Typically, when facts and fiction are mentioned together, it is as fact or fiction. Yet another application of the two words has a very different meaning: facts in fiction. Why is this important to writers and readers alike? Making sure a story is factually accurate when appropriate grounds that story and allows the reader to suspend disbelief.

When I retired from teaching elementary school, I began my second career—writing fiction. My first stories centered on my interest in dance. Seventeen years of lessons and performances throughout the Pacific Northwest provided fodder to keep my fiction real. Still, my experience alone didn't seem quite enough, so I researched professional dancers and read ballet stories. Then I sent Marta and Lynne, my two seventeen-year-old dancers, off to join a ballet company set in Billings, Montana, in the late fifties.

My original intent to write a single young adult story grew into a trilogy, 84 Ribbons; When the Music Stops—Dance on; and Letters to Follow—A Dancer's Adventure, which follows the budding careers of my two aspiring ballerinas. Sharing their hard work during practices and performances provides opportunities to accurately depict classical ballet, while focusing the story on my own growing up years, the 1950s, adds interest and authenticity. For example, the girls lived with relatives or in a boarding house, they used phones that hung on the wall, and they traveled by bus and train. I knew that time well and could convey it with realistic ease.

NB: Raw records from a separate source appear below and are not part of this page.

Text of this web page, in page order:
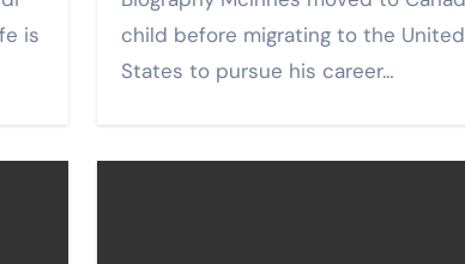
is
child before migrating to the United
States to pursue his career…
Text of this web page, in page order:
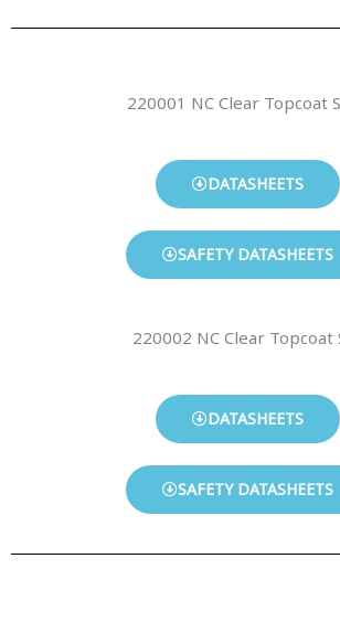
220001 NC Clear Topcoat
DATASHEETS
SAFETY DATASHEETS
220002 NC Clear Topcoat
DATASHEETS
SAFETY DATASHEETS
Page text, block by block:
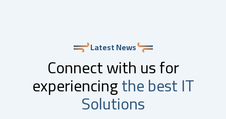
Latest News
Connect with us for
experiencingthe best IT
Solutions
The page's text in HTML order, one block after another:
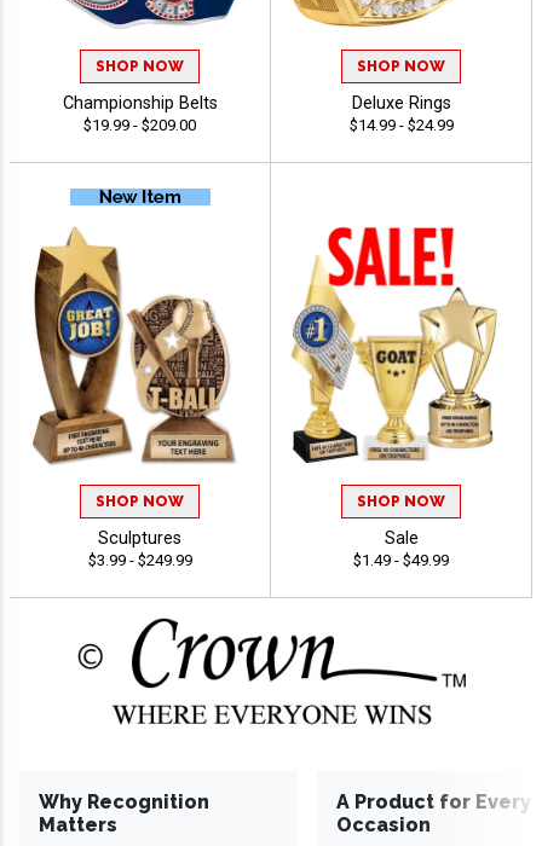
SHOP NOW
Championship Belts
$19.99 - $209.00
SHOP NOW
Deluxe Rings
$14.99 - $24.99
SHOP NOW
Sculptures
$3.99 - $249.99
SHOP NOW
Sale
$1.49 - $49.99
Why Recognition
Matters
A Product for Every
Occasion
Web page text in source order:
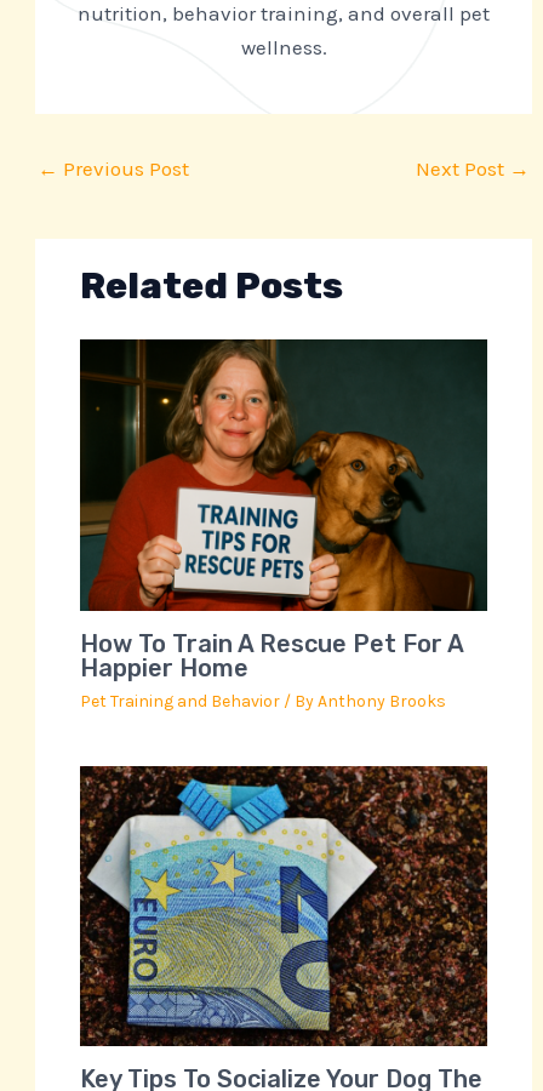
nutrition, behavior training, and overall pet
wellness.
← Previous Post Next Post →
Related Posts
How To Train A Rescue Pet For A
Happier Home
Pet Training and Behavior/ ByAnthony Brooks
Key Tips To Socialize Your Dog The
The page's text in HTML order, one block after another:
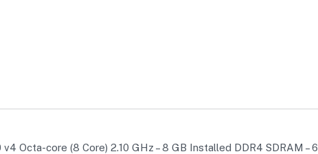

The trilogy also introduces readers to real places. In book one, 84 Ribbons, Marta comes to appreciate the prairie about Billings, the vista from The Rims, and the Yellowstone River near Lake Josephine. In When the Music Stops, book two, she returns to western Washington and the Pacific coast, an area where I've lived my entire life. Book 3, Letters to Follow, showcases Lynne on her trip to France to join a summer dance troupe and tour famous locations, many of which I'd personally visited. (The rest were thoroughly researched before being included.)

Did the careful attention to authentic details pay off? Absolutely. The trilogy received recognition, including a ForeWord Magazine feature and awards from Feathered Quill and Moonbeam Children's Book Awards, and was an Eric Hoffer finalist. By adding facts into my fiction, I created interest for a wide range of readers, ages 13 to 90—from young girls currently hoping to have a career in ballet to seniors who remember the time period in which the story is set. Tasman, my fourth novel and a very different kind of story, was runner-up in the 2018 Hollywood Book Festival.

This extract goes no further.